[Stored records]
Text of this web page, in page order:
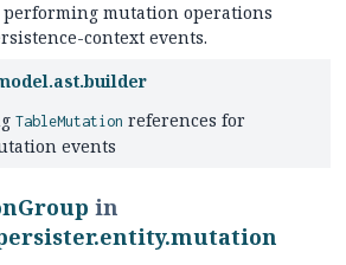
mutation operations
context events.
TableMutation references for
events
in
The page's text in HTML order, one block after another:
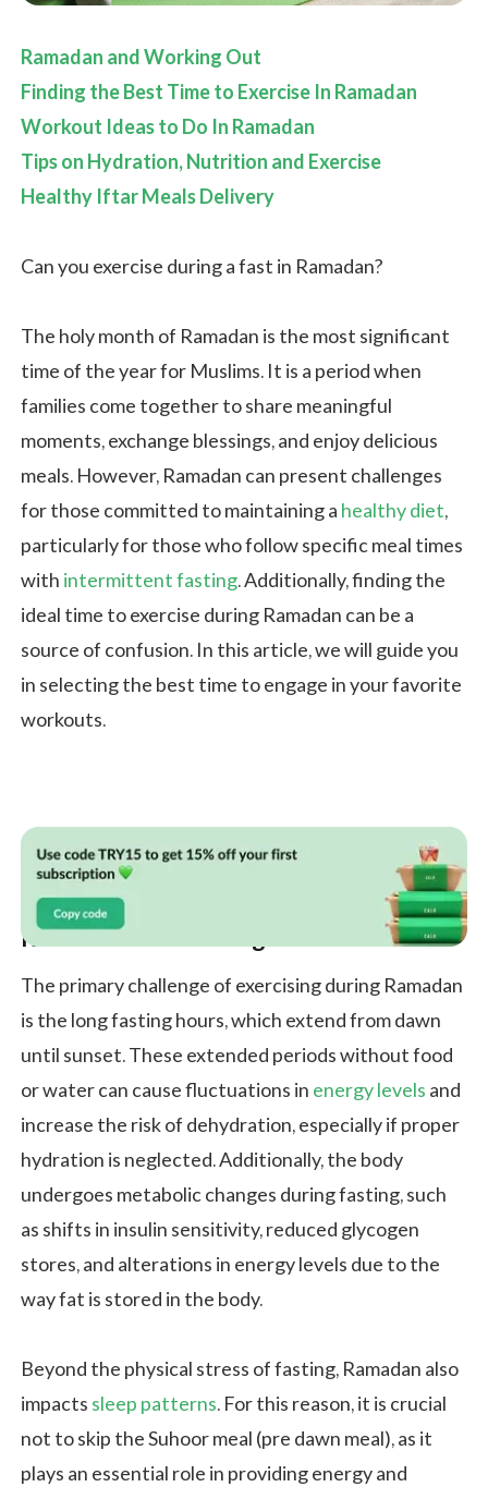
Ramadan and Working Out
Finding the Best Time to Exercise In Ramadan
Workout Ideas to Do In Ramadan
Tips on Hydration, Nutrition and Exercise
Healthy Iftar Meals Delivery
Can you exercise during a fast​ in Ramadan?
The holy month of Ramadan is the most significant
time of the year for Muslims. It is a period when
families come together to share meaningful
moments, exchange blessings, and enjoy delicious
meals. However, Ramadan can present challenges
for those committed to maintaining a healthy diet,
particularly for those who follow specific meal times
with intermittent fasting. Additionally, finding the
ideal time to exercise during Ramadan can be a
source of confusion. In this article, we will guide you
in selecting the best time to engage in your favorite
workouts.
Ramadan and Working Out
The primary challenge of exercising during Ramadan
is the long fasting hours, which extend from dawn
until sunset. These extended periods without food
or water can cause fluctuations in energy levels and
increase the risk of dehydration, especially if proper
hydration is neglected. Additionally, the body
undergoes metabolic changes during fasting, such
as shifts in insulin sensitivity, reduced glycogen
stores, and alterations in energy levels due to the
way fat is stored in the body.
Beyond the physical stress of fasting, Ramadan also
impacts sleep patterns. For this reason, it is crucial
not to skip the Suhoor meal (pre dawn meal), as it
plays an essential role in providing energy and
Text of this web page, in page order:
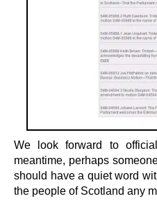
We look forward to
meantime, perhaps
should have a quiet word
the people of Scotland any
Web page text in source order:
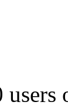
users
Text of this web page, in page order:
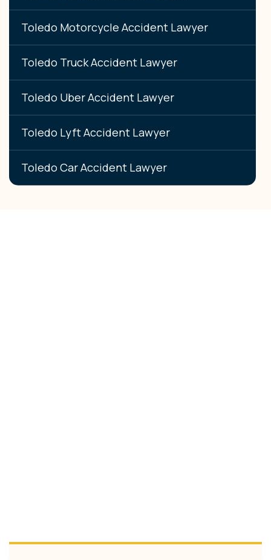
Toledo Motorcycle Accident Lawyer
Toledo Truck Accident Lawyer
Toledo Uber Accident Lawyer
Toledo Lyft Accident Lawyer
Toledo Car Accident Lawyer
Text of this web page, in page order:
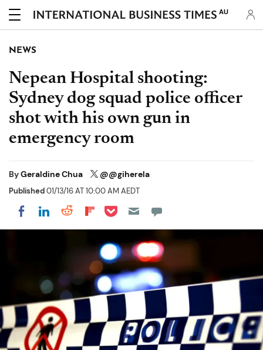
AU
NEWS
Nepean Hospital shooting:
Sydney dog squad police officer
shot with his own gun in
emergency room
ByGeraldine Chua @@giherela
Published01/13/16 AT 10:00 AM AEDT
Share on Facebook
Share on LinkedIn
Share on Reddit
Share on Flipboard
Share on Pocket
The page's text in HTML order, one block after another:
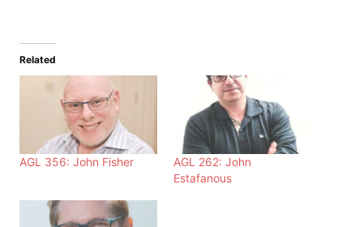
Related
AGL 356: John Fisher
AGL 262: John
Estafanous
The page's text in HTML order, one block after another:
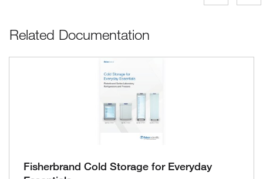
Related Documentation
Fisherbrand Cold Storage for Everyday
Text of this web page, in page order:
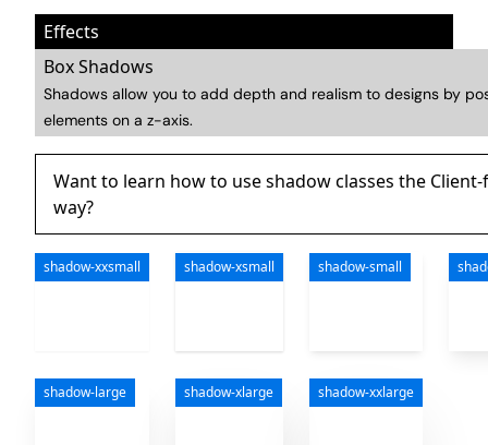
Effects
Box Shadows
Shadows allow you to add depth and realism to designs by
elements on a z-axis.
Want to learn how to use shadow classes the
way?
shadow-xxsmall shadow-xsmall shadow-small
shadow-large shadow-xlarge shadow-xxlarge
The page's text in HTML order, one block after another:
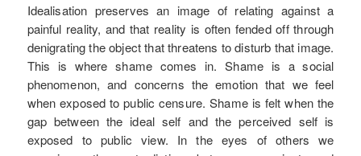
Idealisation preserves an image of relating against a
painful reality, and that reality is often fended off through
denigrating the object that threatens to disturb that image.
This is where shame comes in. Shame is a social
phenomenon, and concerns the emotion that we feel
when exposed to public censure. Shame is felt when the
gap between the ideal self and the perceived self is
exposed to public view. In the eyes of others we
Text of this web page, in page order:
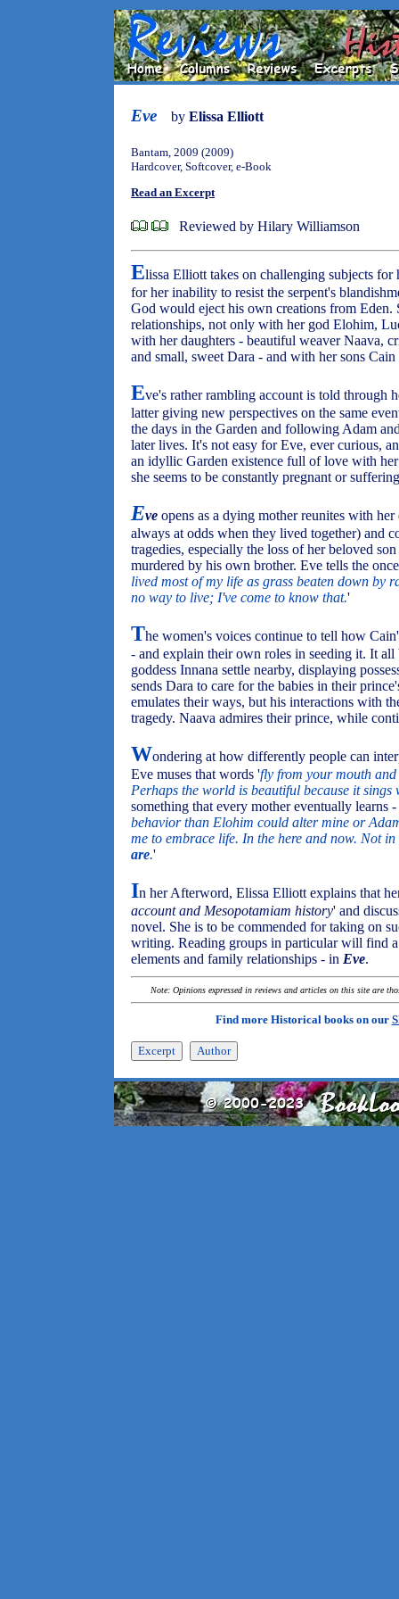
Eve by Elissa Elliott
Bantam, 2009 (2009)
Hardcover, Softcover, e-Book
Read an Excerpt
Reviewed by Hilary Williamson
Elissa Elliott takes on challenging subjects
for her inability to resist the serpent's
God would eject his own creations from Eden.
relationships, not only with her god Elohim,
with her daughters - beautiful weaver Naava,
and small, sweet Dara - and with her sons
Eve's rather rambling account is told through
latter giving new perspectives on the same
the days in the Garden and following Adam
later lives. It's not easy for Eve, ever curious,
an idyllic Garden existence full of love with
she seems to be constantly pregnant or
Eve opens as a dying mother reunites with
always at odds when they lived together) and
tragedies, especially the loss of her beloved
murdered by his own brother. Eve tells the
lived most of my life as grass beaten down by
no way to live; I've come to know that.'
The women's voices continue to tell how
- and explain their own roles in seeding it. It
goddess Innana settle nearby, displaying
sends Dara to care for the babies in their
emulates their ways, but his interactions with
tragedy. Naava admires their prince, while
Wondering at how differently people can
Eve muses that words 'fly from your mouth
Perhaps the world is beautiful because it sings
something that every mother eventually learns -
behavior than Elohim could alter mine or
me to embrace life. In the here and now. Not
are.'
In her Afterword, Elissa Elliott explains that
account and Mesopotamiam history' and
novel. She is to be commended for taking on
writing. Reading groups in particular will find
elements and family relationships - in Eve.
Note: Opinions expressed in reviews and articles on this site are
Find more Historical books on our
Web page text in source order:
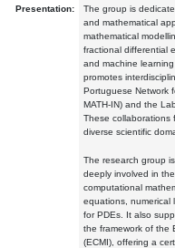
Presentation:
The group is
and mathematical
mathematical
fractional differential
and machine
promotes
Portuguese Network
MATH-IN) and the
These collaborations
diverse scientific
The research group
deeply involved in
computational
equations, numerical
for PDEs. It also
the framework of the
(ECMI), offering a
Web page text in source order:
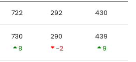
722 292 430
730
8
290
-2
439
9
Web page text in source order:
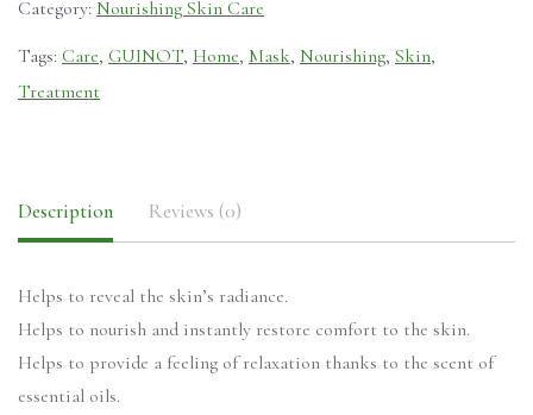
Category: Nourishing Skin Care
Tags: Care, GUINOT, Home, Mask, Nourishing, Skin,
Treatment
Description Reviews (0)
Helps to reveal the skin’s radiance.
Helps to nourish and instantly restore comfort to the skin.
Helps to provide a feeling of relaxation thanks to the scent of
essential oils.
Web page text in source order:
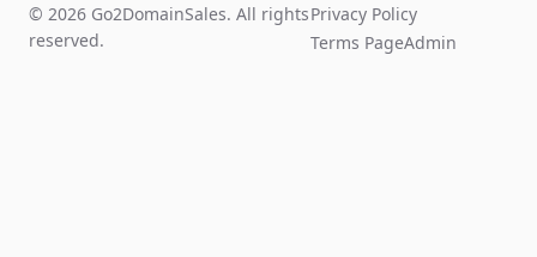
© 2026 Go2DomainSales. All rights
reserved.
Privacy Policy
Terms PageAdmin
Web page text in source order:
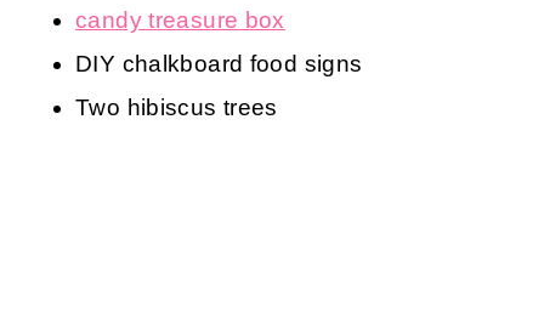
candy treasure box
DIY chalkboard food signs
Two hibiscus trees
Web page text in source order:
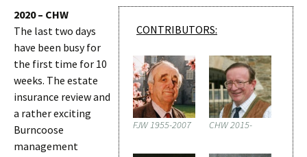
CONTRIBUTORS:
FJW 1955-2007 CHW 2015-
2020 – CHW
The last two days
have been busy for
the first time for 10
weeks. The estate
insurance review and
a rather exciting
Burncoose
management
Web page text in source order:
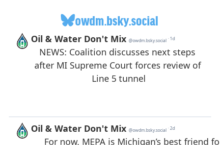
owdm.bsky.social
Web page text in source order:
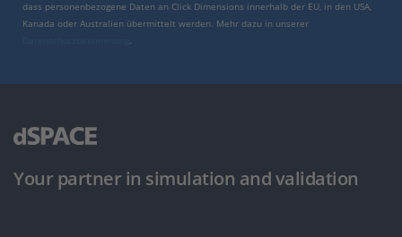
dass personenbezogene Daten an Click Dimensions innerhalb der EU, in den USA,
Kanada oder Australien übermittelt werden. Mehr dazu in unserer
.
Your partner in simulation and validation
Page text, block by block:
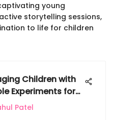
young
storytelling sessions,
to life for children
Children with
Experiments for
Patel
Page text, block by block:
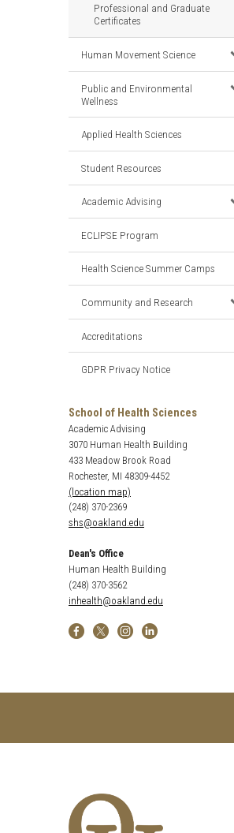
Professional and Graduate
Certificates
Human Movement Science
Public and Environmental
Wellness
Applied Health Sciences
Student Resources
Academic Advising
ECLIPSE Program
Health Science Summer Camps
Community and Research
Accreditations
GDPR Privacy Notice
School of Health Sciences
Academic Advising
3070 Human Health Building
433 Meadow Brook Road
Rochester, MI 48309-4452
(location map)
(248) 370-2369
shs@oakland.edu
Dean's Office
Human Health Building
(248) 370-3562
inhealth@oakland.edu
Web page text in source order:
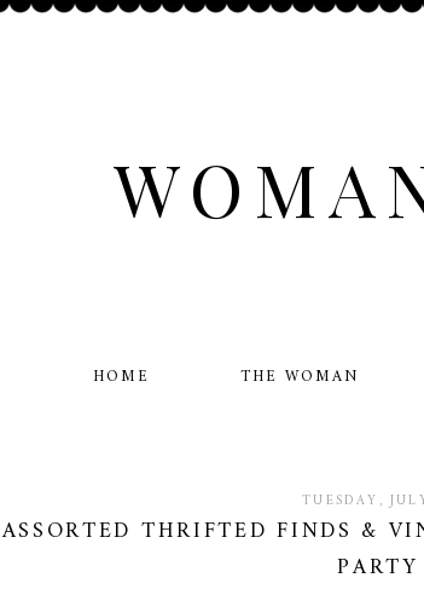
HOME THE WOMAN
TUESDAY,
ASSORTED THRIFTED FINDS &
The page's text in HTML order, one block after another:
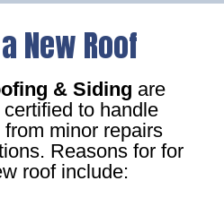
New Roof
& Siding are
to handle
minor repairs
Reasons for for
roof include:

• EXERCISE DIRECTIONS
Leaving out each picture, repeat exactly the lines above from the one that contains "We look forward to" through the one that contains "later lives. It's".

• EXERCISE SOLUTION
We look forward to
meantime, perhaps
should have a quiet word
the people of Scotland any
Web page text in source order:
users
Text of this web page, in page order:
Toledo Motorcycle Accident Lawyer
Toledo Truck Accident Lawyer
Toledo Uber Accident Lawyer
Toledo Lyft Accident Lawyer
Toledo Car Accident Lawyer
Text of this web page, in page order:
AU
NEWS
Nepean Hospital shooting:
Sydney dog squad police officer
shot with his own gun in
emergency room
ByGeraldine Chua @@giherela
Published01/13/16 AT 10:00 AM AEDT
Share on Facebook
Share on LinkedIn
Share on Reddit
Share on Flipboard
Share on Pocket
The page's text in HTML order, one block after another:
Related
AGL 356: John Fisher
AGL 262: John
Estafanous
The page's text in HTML order, one block after another:
Related Documentation
Fisherbrand Cold Storage for Everyday
Text of this web page, in page order:
Effects
Box Shadows
Shadows allow you to add depth and realism to designs by
elements on a z-axis.
Want to learn how to use shadow classes the
way?
shadow-xxsmall shadow-xsmall shadow-small
shadow-large shadow-xlarge shadow-xxlarge
The page's text in HTML order, one block after another:
Idealisation preserves an image of relating against a
painful reality, and that reality is often fended off through
denigrating the object that threatens to disturb that image.
This is where shame comes in. Shame is a social
phenomenon, and concerns the emotion that we feel
when exposed to public censure. Shame is felt when the
gap between the ideal self and the perceived self is
exposed to public view. In the eyes of others we
Text of this web page, in page order:
Eve by Elissa Elliott
Bantam, 2009 (2009)
Hardcover, Softcover, e-Book
Read an Excerpt
Reviewed by Hilary Williamson
Elissa Elliott takes on challenging subjects
for her inability to resist the serpent's
God would eject his own creations from Eden.
relationships, not only with her god Elohim,
with her daughters - beautiful weaver Naava,
and small, sweet Dara - and with her sons
Eve's rather rambling account is told through
latter giving new perspectives on the same
the days in the Garden and following Adam
later lives. It's not easy for Eve, ever curious,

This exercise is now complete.